AIM OF THE TASK: Report each line of the records where "Việt" occurs.

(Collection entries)

------------

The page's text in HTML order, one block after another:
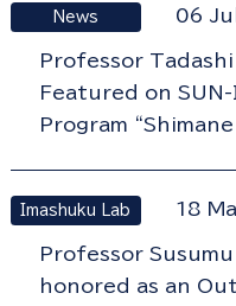
News 06
Professor
Featured on SUN-
Program
Imashuku Lab 18
Professor
honored as an
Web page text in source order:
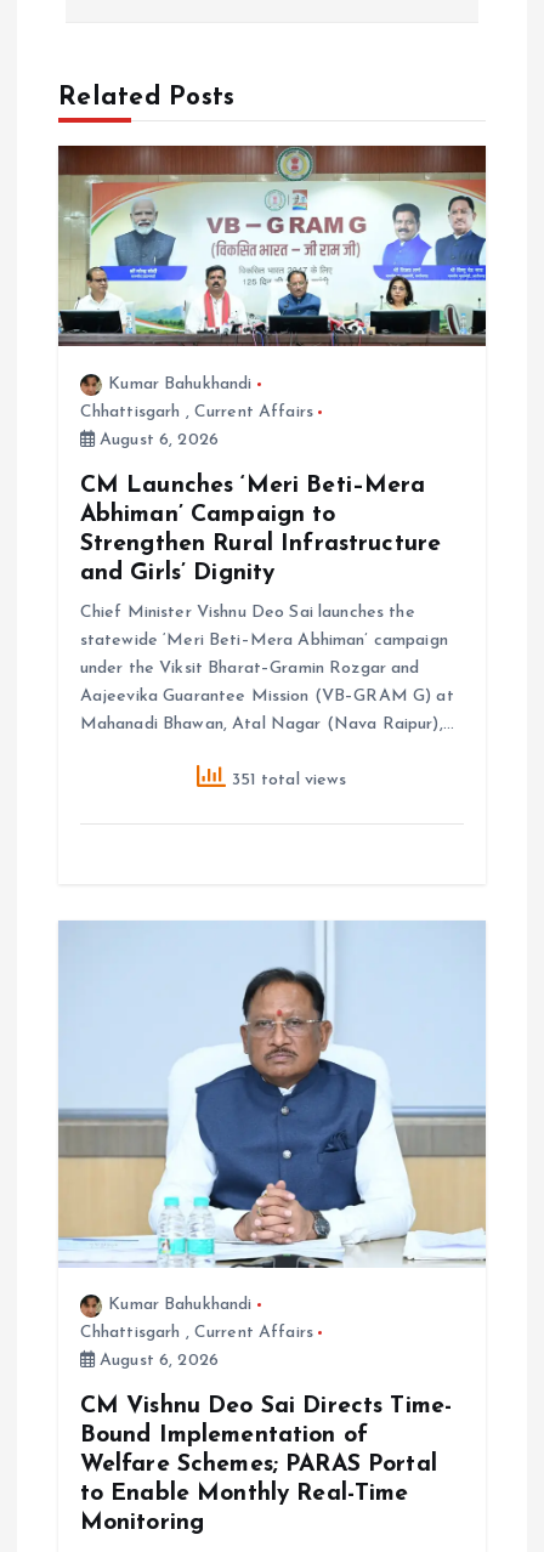
a
v
g
a
Related Posts
Kumar Bahukhandi
Chhattisgarh , Current Affairs
August 6, 2026
CM Launches ‘Meri Beti–Mera
Abhiman’ Campaign to
Strengthen Rural Infrastructure
and Girls’ Dignity
Chief Minister Vishnu Deo Sai launches the
statewide ‘Meri Beti–Mera Abhiman’ campaign
under the Viksit Bharat–Gramin Rozgar and
Aajeevika Guarantee Mission (VB–GRAM G) at
Mahanadi Bhawan, Atal Nagar (Nava Raipur),…
351 total views
Kumar Bahukhandi
Chhattisgarh , Current Affairs
August 6, 2026
CM Vishnu Deo Sai Directs Time-
Bound Implementation of
Welfare Schemes; PARAS Portal
to Enable Monthly Real-Time
Monitoring
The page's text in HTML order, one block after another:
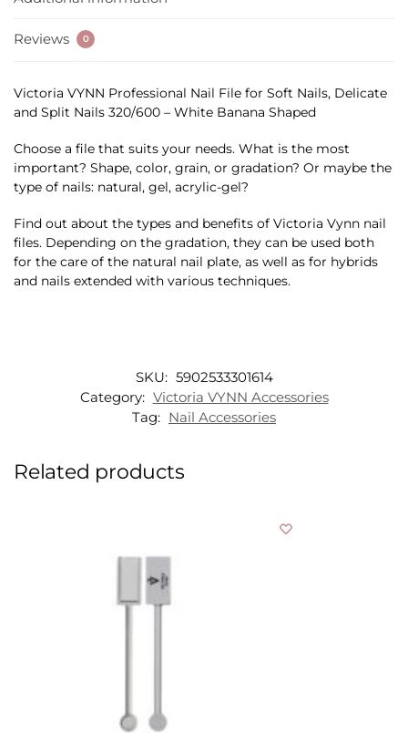
Reviews 0
Victoria VYNN Professional Nail File for Soft Nails, Delicate
and Split Nails 320/600 – White Banana Shaped
Choose a file that suits your needs. What is the most
important? Shape, color, grain, or gradation? Or maybe the
type of nails: natural, gel, acrylic-gel?
Find out about the types and benefits of Victoria Vynn nail
files. Depending on the gradation, they can be used both
for the care of the natural nail plate, as well as for hybrids
and nails extended with various techniques.
SKU: 5902533301614
Category: Victoria VYNN Accessories
Tag: Nail Accessories
Related products
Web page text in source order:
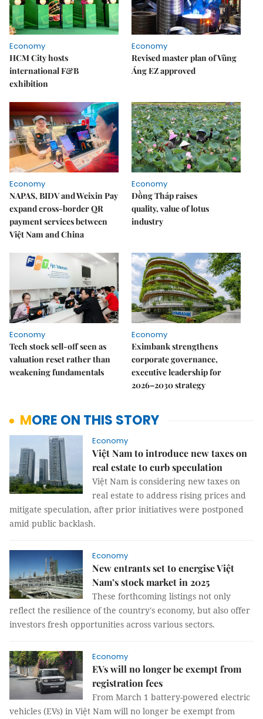
Economy
HCM City hosts
international F&B
exhibition
Economy
Revised master plan of Vũng
Áng EZ approved
Economy
NAPAS, BIDV and Weixin Pay
expand cross-border QR
payment services between
Việt Nam and China
Economy
Đồng Tháp raises
quality, value of lotus
industry
Economy
Tech stock sell-off seen as
valuation reset rather than
weakening fundamentals
Economy
Eximbank strengthens
corporate governance,
executive leadership for
2026–2030 strategy
MORE ON THIS STORY
Economy
Việt Nam to introduce new taxes on
real estate to curb speculation
Việt Nam is considering new taxes on
real estate to address rising prices and
mitigate speculation, after prior initiatives were postponed
amid public backlash.
Economy
New entrants set to energise Việt
Nam’s stock market in 2025
These forthcoming listings not only
reflect the resilience of the country's economy, but also offer
investors fresh opportunities across various sectors.
Economy
EVs will no longer be exempt from
registration fees
From March 1 battery-powered electric
vehicles (EVs) in Việt Nam will no longer be exempt from
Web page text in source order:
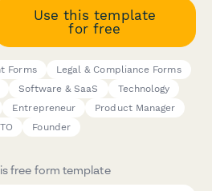
Use this template
for free
Forms
Legal & Compliance Forms
Software & SaaS
Technology
Entrepreneur
Product Manager
Founder
free form template
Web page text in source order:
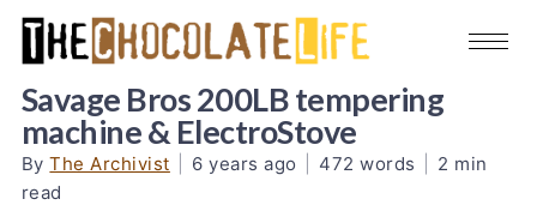
Savage Bros 200LB tempering
machine & ElectroStove
ByThe Archivist 6 years ago 472 words
2 min
read

------------

OUTPUT FOR THIS TASK:
Việt Nam and China
Việt Nam to introduce new taxes on
Việt Nam is considering new taxes on
New entrants set to energise Việt
vehicles (EVs) in Việt Nam will no longer be exempt from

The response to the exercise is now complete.